The “More From This Series” and images with “Similar Keywords” will also help the existing customers quickly zero in on the best images from the paid collection. But having seen the free image will they decide, “I really need to pay for something different,” or “the free image is just fine and I’ll save the money for the next project.” In many cases, I think they will go for the free image.

As a result, it seems likely that overall sales will decline while image use may go up substantially. Image sales for the industry have been flat, if not declining, for some time. Check out Shutterstock’s quarterly downloads. Reports from Adobe contributors indicate they have been seeing the same trends.
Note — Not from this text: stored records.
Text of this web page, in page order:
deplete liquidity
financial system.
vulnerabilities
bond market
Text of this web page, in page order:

This is probably one of the major reasons Adobe has found it necessary to reach out to free image users and hope for the best.

A few of the top producer may have received a guaranteed return for another year, but if Adobe can’t really grow paid sales, not just total image downloaded and total user looking at the site, artists who have either not been allowed to participate, or chosen not to, will likely see a decline in revenue earned.
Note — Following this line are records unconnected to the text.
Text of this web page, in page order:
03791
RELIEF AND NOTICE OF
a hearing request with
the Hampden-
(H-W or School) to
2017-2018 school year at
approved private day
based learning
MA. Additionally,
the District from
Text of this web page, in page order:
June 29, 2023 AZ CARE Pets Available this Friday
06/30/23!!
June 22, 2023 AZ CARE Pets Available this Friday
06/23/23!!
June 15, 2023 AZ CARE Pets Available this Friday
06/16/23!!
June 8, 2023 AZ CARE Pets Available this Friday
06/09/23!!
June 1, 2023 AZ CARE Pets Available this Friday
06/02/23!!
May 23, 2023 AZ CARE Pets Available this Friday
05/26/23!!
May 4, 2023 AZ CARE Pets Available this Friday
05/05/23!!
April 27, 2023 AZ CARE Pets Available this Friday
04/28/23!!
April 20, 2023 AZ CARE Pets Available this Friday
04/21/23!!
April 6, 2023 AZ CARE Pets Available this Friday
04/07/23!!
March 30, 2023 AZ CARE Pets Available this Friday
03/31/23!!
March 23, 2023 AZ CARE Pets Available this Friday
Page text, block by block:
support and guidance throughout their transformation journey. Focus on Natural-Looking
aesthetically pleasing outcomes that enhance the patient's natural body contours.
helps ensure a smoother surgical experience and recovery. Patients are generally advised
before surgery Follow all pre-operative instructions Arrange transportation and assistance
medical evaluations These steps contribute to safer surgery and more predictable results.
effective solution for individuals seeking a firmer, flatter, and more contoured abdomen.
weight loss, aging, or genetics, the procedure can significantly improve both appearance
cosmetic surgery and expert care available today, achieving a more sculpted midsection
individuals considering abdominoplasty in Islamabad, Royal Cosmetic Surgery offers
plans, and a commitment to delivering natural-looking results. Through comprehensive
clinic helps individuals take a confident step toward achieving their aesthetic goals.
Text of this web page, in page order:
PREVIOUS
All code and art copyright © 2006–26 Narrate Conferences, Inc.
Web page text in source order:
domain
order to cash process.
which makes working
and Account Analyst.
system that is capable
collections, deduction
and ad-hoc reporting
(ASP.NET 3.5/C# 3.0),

However, Adobe can still win if they get more people looking at their site. If they can’t earn more from selling pictures, with more user they may be able to generate more revenue from selling their other software products. Adobe is an $11 billion company. We believe total revenue generated by its image licensing division is around $250 million. Thus, the image business represents less than 2% of the company’s total revenue.

Adobe says, “We do not want to change the “breadth but no depth” balance and don’t want to hurt contributing artists revenue or worse, the revenue of other artists. But artists should be free to decide for themselves what assets they want to make free to use.”

It is expected that participating artists will receive no information about the number of times each of their free images has been downloaded. However, this might be subject to change.


Copyright © 2020 Jim Pickerell. The above article may not be copied, reproduced, excerpted or distributed in any manner without written permission from the author. All requests should be submitted to Selling Stock at 10319 Westlake Drive, Suite 162, Bethesda, MD 20817, phone 301-461-7627, e-mail: wvz@fpcubgbf.pbz

Comments

  • Douglas Peebles Posted Oct 14, 2020
    F*@# Adobe. Try Luminar 4 is is great!


  • HOSIHO Sami Sarkis Posted Oct 16, 2020
    So after destroying the macrostock with the microstock 'model', then came the Premium Access, the Subscription Plans, and since it is never cheap enough, now, lets try the Free stock...!
    Where is is supposed to end, huh?
    Shall we the artist, start to think about paying the users of our images? ;-)

    All this will never happens at HOsiHO, read here why, if interested by the concept of 'An Agency By and For Artists'. https://www.hosiho.com/en/49-hosiho-is-six-years-old-genesis-and-philosophy-of-the-agency.html




  • Stuart n. Dee Posted Oct 20, 2020
    Thanks for the article, Jim. Sami is correct, this is another idiotic move that destroys pricing even more. Jim, you asked, Will This Benefit Photographers? Definitely Not! An example: Photographer normally makes 1000$ a year from 1000 images. Now, Adobe offers him double, 2000 for the year, and he's elated. Meanwhile, instead of 'selling' say, 1000 times, the free images now license for free for 10,000 times. So, it destroys the market for the rest of his images, the rest of the entire collection in Adobe Stock, and the entire Micro collection in the world, not to mention eroding the value of every other image, RM or RF. Multiply by a thousand photographers, you get the picture. It's so idiotic and so obvious, I don't understand why they keep destroying the market further.